• **DATA EXTRACT**:

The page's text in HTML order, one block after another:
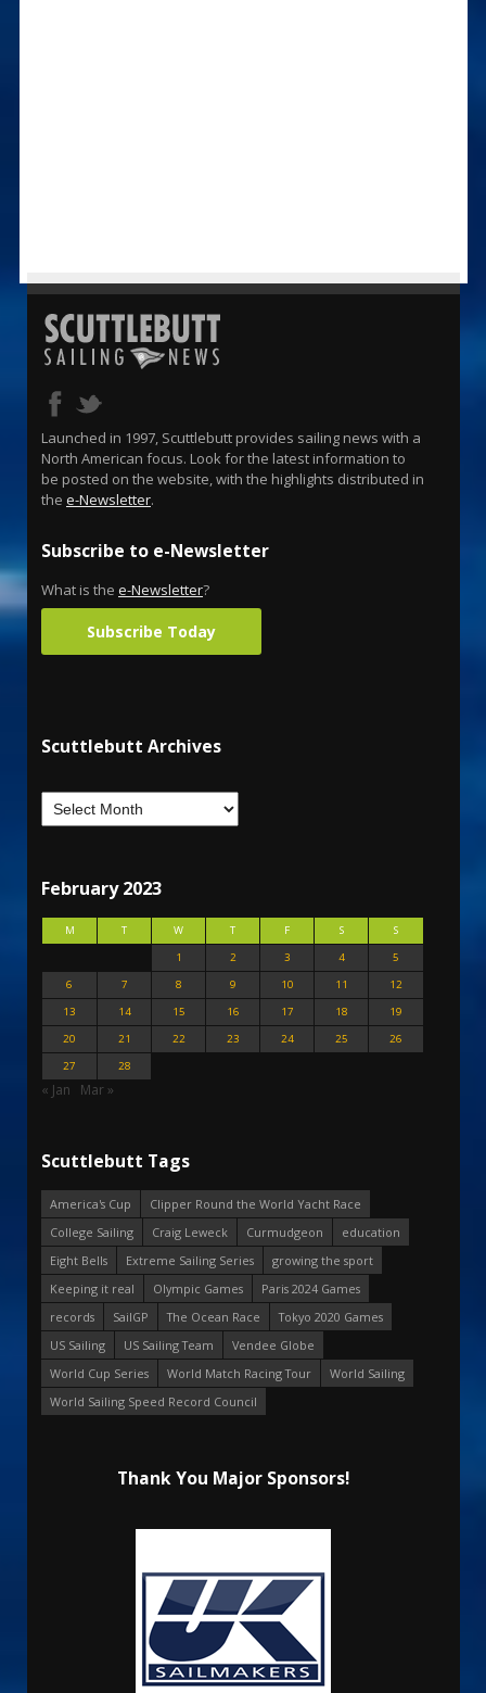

...

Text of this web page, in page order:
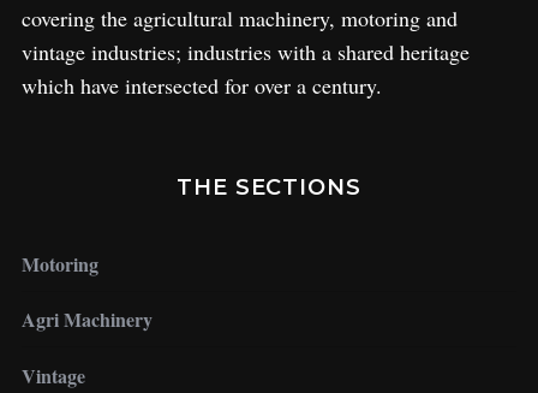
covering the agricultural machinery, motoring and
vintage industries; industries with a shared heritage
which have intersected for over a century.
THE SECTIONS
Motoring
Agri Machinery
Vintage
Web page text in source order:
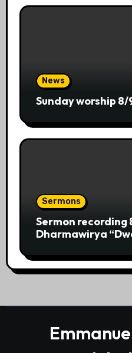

• **PROBLEM TO WORK ON**: Each line above from the one containing "Text of this" through the one containing "Web page text" is to be returned verbatim. Nothing else, and no pictures.

• **SOLUTION FOR THIS TASK**:
Text of this web page, in page order:
covering the agricultural machinery, motoring and
vintage industries; industries with a shared heritage
which have intersected for over a century.
THE SECTIONS
Motoring
Agri Machinery
Vintage
Web page text in source order:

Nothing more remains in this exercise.